(Material supplied begins)

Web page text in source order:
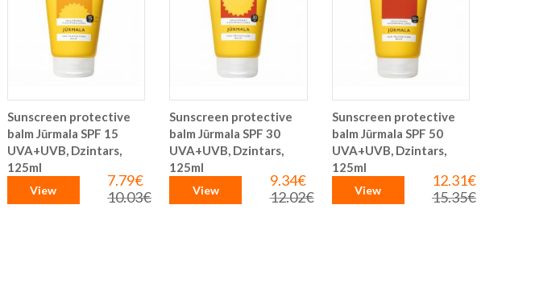
Sunscreen protective
balm Jūrmala SPF 15
UVA+UVB, Dzintars,
125ml
Special
Price
7.79€
Regular
Price
10.03€
View
Sunscreen protective
balm Jūrmala SPF 30
UVA+UVB, Dzintars,
125ml
Special
Price
9.34€
Regular
Price
12.02€
View
Sunscreen protective
balm Jūrmala SPF 50
UVA+UVB, Dzintars,
125ml
Special
Price
12.31€
Regular
Price
15.35€
View
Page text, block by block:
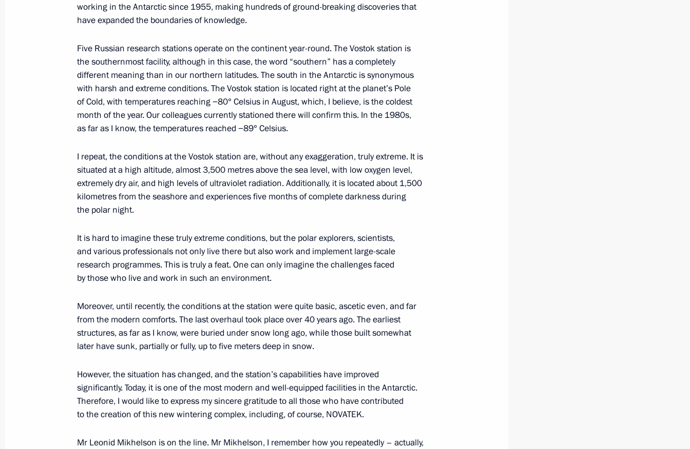
Meeting with President of the Russian Academy of Sciences
Gennady Krasnikov
January 30, 2024, 14:15 The Kremlin, Moscow
January 29, 2024, Monday
Meeting of the Supreme State Council of the Union State
January 29, 2024, 17:40 St Petersburg
15
Meeting with President of Belarus Alexander Lukashenko
January 28, 2024, 18:20 St Petersburg
Ceremony to launch a new wintering complex at Vostok station
January 28, 2024, 14:30 St Petersburg
4
January 27, 2024, Saturday
Concert to mark the 80th anniversary of breaking the Nazi siege
of Leningrad
working in the Antarctic since 1955, making hundreds of ground-breaking discoveries that
have expanded the boundaries of knowledge.
Five Russian research stations operate on the continent year-round. The Vostok station is
the southernmost facility, although in this case, the word “southern” has a completely
different meaning than in our northern latitudes. The south in the Antarctic is synonymous
with harsh and extreme conditions. The Vostok station is located right at the planet’s Pole
of Cold, with temperatures reaching −80° Celsius in August, which, I believe, is the coldest
month of the year. Our colleagues currently stationed there will confirm this. In the 1980s,
as far as I know, the temperatures reached −89° Celsius.
I repeat, the conditions at the Vostok station are, without any exaggeration, truly extreme. It is
situated at a high altitude, almost 3,500 metres above the sea level, with low oxygen level,
extremely dry air, and high levels of ultraviolet radiation. Additionally, it is located about 1,500
kilometres from the seashore and experiences five months of complete darkness during
the polar night.
It is hard to imagine these truly extreme conditions, but the polar explorers, scientists,
and various professionals not only live there but also work and implement large-scale
research programmes. This is truly a feat. One can only imagine the challenges faced
by those who live and work in such an environment.
Moreover, until recently, the conditions at the station were quite basic, ascetic even, and far
from the modern comforts. The last overhaul took place over 40 years ago. The earliest
structures, as far as I know, were buried under snow long ago, while those built somewhat
later have sunk, partially or fully, up to five meters deep in snow.
However, the situation has changed, and the station’s capabilities have improved
significantly. Today, it is one of the most modern and well-equipped facilities in the Antarctic.
Therefore, I would like to express my sincere gratitude to all those who have contributed
to the creation of this new wintering complex, including, of course, NOVATEK.
Mr Leonid Mikhelson is on the line. Mr Mikhelson, I remember how you repeatedly – actually,
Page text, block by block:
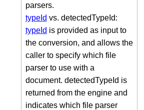
parsers.
typeId vs. detectedTypeId:
typeId is provided as input to
the conversion, and allows the
caller to specify which file
parser to use with a
document. detectedTypeId is
returned from the engine and
indicates which file parser
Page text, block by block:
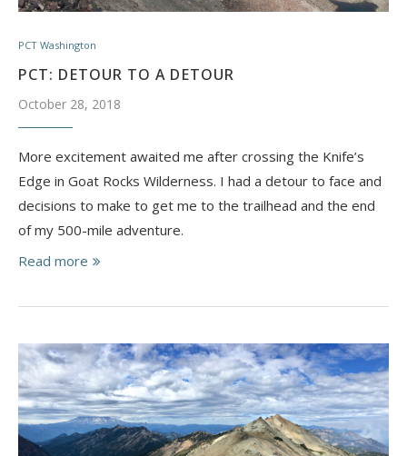
PCT Washington
PCT: DETOUR TO A DETOUR
October 28, 2018
More excitement awaited me after crossing the Knife’s
Edge in Goat Rocks Wilderness. I had a detour to face and
decisions to make to get me to the trailhead and the end
of my 500-mile adventure.
Read more
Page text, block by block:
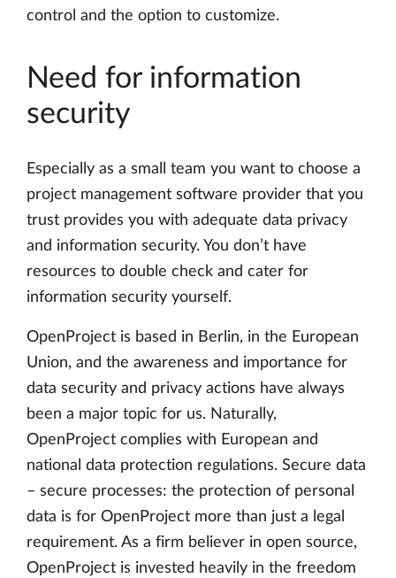
control and the option to customize.
Need for information
security
Especially as a small team you want to choose a
project management software provider that you
trust provides you with adequate data privacy
and information security. You don’t have
resources to double check and cater for
information security yourself.
OpenProject is based in Berlin, in the European
Union, and the awareness and importance for
data security and privacy actions have always
been a major topic for us. Naturally,
OpenProject complies with European and
national data protection regulations. Secure data
– secure processes: the protection of personal
data is for OpenProject more than just a legal
requirement. As a firm believer in open source,
OpenProject is invested heavily in the freedom
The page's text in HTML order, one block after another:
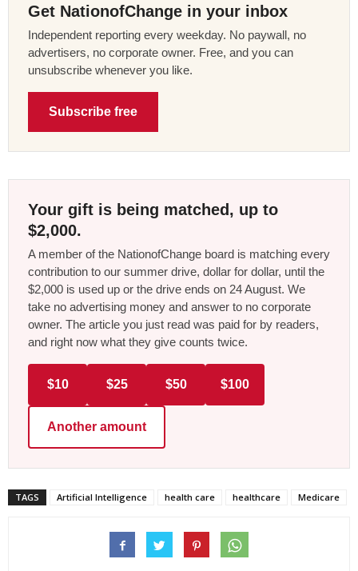
Get NationofChange in your inbox
Independent reporting every weekday. No paywall, no
advertisers, no corporate owner. Free, and you can
unsubscribe whenever you like.
Subscribe free
Your gift is being matched, up to
$2,000.
A member of the NationofChange board is matching every
contribution to our summer drive, dollar for dollar, until the
$2,000 is used up or the drive ends on 24 August. We
take no advertising money and answer to no corporate
owner. The article you just read was paid for by readers,
and right now what they give counts twice.
$10 $25 $50 $100
Another amount
TAGS Artificial Intelligence health care healthcare Medicare
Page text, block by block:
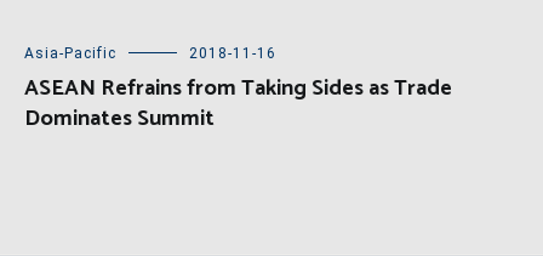
Asia-Pacific 2018-11-16
ASEAN Refrains from Taking Sides as Trade
Dominates Summit
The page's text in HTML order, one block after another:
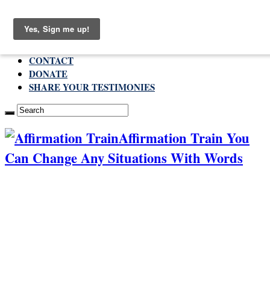
Friday , August 7 2026
CONTACT
DONATE
SHARE YOUR TESTIMONIES
Affirmation Train You
Can Change Any Situations With Words
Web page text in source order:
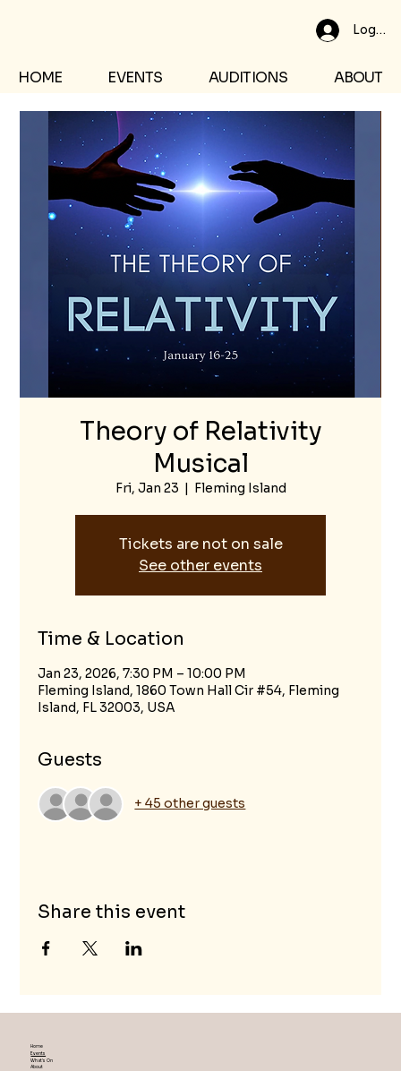
Log In
HOME EVENTS AUDITIONS ABOUT
Theory of Relativity
Musical
Fri, Jan 23
  |
Fleming Island
Tickets are not on sale
See other events
Time & Location
Jan 23, 2026, 7:30 PM – 10:00 PM
Fleming Island, 1860 Town Hall Cir #54, Fleming
Island, FL 32003, USA
Guests
+ 45 other guests
Share this event
Home
Events
What's On
About

(Material supplied ends)

• [Exercise aim]:
Exactly as they appear, print the lines of the listing above from its first line through the line that contains "Gennady Krasnikov", minus the pictures.

• [Exercise output]:
Web page text in source order:
Sunscreen protective
balm Jūrmala SPF 15
UVA+UVB, Dzintars,
125ml
Special
Price
7.79€
Regular
Price
10.03€
View
Sunscreen protective
balm Jūrmala SPF 30
UVA+UVB, Dzintars,
125ml
Special
Price
9.34€
Regular
Price
12.02€
View
Sunscreen protective
balm Jūrmala SPF 50
UVA+UVB, Dzintars,
125ml
Special
Price
12.31€
Regular
Price
15.35€
View
Page text, block by block:
Meeting with President of the Russian Academy of Sciences
Gennady Krasnikov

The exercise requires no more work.